難攻不落の「猫城」 城跡の神社を合格成就の地に

 室町時代から戦国時代にかけて今の中間市にあった難攻不落の城「猫城」にちなんだ「合格の招き猫」を、同市のデザイナー千手(せんじゅ)あづささん(69)が制作中。近く完成し、猫城跡にある月瀬八幡宮に奉納する。

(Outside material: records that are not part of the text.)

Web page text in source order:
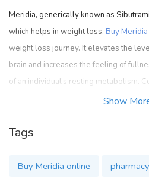
Meridia, generically known as
which helps in weight loss. Buy
weight loss journey. It elevates the
brain and increases the feeling of
of an individual’s resting metabolism.
controlled diet and regular exercise,
inhibitor such as furazolidone
or tranylcypromine (Parnate) in the last
Show
Tags
Buy Meridia online pharmacy
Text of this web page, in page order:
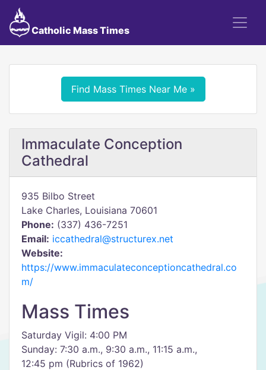
Catholic Mass Times
Find Mass Times Near Me »
Immaculate Conception
Cathedral
935 Bilbo Street
Lake Charles, Louisiana 70601
Phone: (337) 436-7251
Email: iccathedral@structurex.net
Website:
https://www.immaculateconceptioncathedral.co
m/
Mass Times
Saturday Vigil: 4:00 PM
Sunday: 7:30 a.m., 9:30 a.m., 11:15 a.m.,
12:45 pm (Rubrics of 1962)
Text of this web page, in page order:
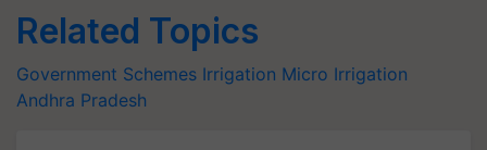
Related Topics
Government Schemes Irrigation Micro Irrigation
Andhra Pradesh
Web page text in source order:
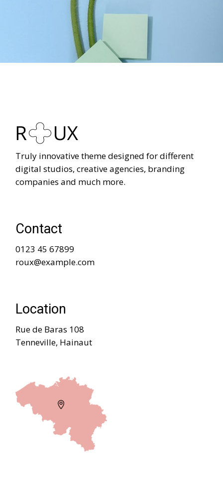
Truly innovative theme designed for different
digital studios, creative agencies, branding
companies and much more.
Contact
0123 45 67899
roux@example.com
Location
Rue de Baras 108
Tenneville, Hainaut
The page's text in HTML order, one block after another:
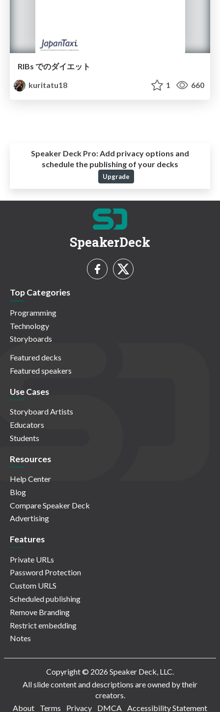
RIBs でのダイエット
kuritatu18
1 660
Speaker Deck Pro:Add privacy options and
schedule the publishing of your decks
Upgrade
SpeakerDeck
Top Categories
Programming
Technology
Storyboards
Featured decks
Featured speakers
Use Cases
Storyboard Artists
Educators
Students
Resources
Help Center
Blog
Compare Speaker Deck
Advertising
Features
Private URLs
Password Protection
Custom URLS
Scheduled publishing
Remove Branding
Restrict embedding
Notes
Copyright © 2026 Speaker Deck, LLC.
All slide content and descriptions are owned by their
creators.
About
Terms Privacy DMCA Accessibility Statement
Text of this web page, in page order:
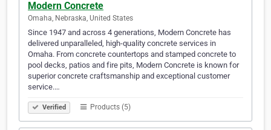
Modern Concrete
Omaha, Nebraska, United States
Since 1947 and across 4 generations, Modern Concrete has
delivered unparalleled, high-quality concrete services in
Omaha. From concrete countertops and stamped concrete to
pool decks, patios and fire pits, Modern Concrete is known for
superior concrete craftsmanship and exceptional customer
service.…
Verified Products (5)
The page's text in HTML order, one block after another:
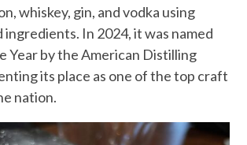
whiskey, gin, and vodka using
ingredients. In 2024, it was named
Year by the American Distilling
its place as one of the top craft
nation.
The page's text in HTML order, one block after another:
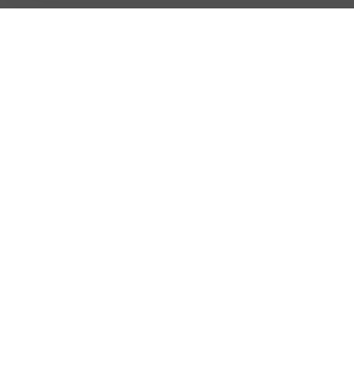
(904)-503-0087
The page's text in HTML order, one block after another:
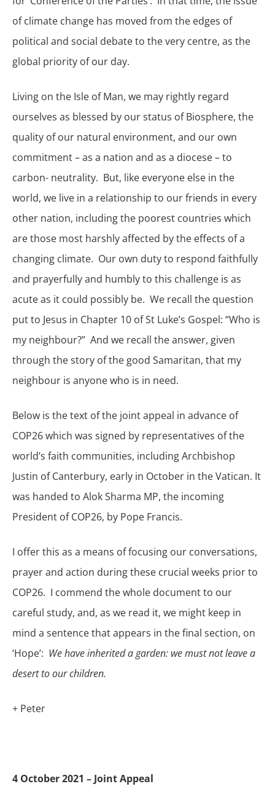
of climate change has moved from the edges of
political and social debate to the very centre, as the
global priority of our day.
Living on the Isle of Man, we may rightly regard
ourselves as blessed by our status of Biosphere, the
quality of our natural environment, and our own
commitment – as a nation and as a diocese – to
carbon- neutrality. But, like everyone else in the
world, we live in a relationship to our friends in every
other nation, including the poorest countries which
are those most harshly affected by the effects of a
changing climate. Our own duty to respond faithfully
and prayerfully and humbly to this challenge is as
acute as it could possibly be. We recall the question
put to Jesus in Chapter 10 of St Luke’s Gospel: “Who is
my neighbour?” And we recall the answer, given
through the story of the good Samaritan, that my
neighbour is anyone who is in need.
Below is the text of the joint appeal in advance of
COP26 which was signed by representatives of the
world’s faith communities, including Archbishop
Justin of Canterbury, early in October in the Vatican. It
was handed to Alok Sharma MP, the incoming
President of COP26, by Pope Francis.
I offer this as a means of focusing our conversations,
prayer and action during these crucial weeks prior to
COP26. I commend the whole document to our
careful study, and, as we read it, we might keep in
mind a sentence that appears in the final section, on
‘Hope’: We have inherited a garden: we must not leave a
desert to our children.
+ Peter
4 October 2021 – Joint Appeal
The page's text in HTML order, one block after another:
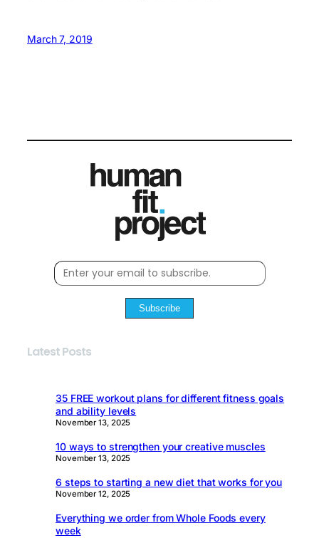
March 7, 2019
Subscribe
Latest Posts
35 FREE workout plans for different fitness goals
and ability levels
November 13, 2025
10 ways to strengthen your creative muscles
November 13, 2025
6 steps to starting a new diet that works for you
November 12, 2025
Everything we order from Whole Foods every
week

千手さんは招き猫が合格成就のシンボルとして、地域活性化に役立ってくれることを願っている。

 市教委によると、猫城は室町時代、地元の豪族が小高い丘を利用して築いた砦(とりで)。高さ約20メートルの円すい状で、宗像、鞍手、遠賀を一望できたらしい。戦国時代には幾多の激戦の舞台になったとされ、市史によると1580年(天正8年)、豊後の戦国大名・大友宗麟の命を受けた直方の武将が数千人で攻めたが、落ちることはなかったという。

 名前の由来は「猫が背を丸めた姿に見える」「敵が攻めてくれば高くなり、城より攻め下るときは低くなり、まるで猫のようだ」との言い伝えからとされる。

 招き猫制作のきっかけは新型コロナ禍。膝などを痛めて2019年に約3カ月間入院し、20年はやるぞと意気込んだ直後、仕事が減った。時間が余り、地域に目が向いたとき、猫城のことを知ったという。

 招き猫は2体で1対。デザインは、猫が手を合わせて合格を願い、合格と書かれた絵馬を尻尾で滑り落ちないようにしている様子を表した。直径約7ミリのガラス粒2万個を貼り付けた体が宝石のようにキラキラと輝く。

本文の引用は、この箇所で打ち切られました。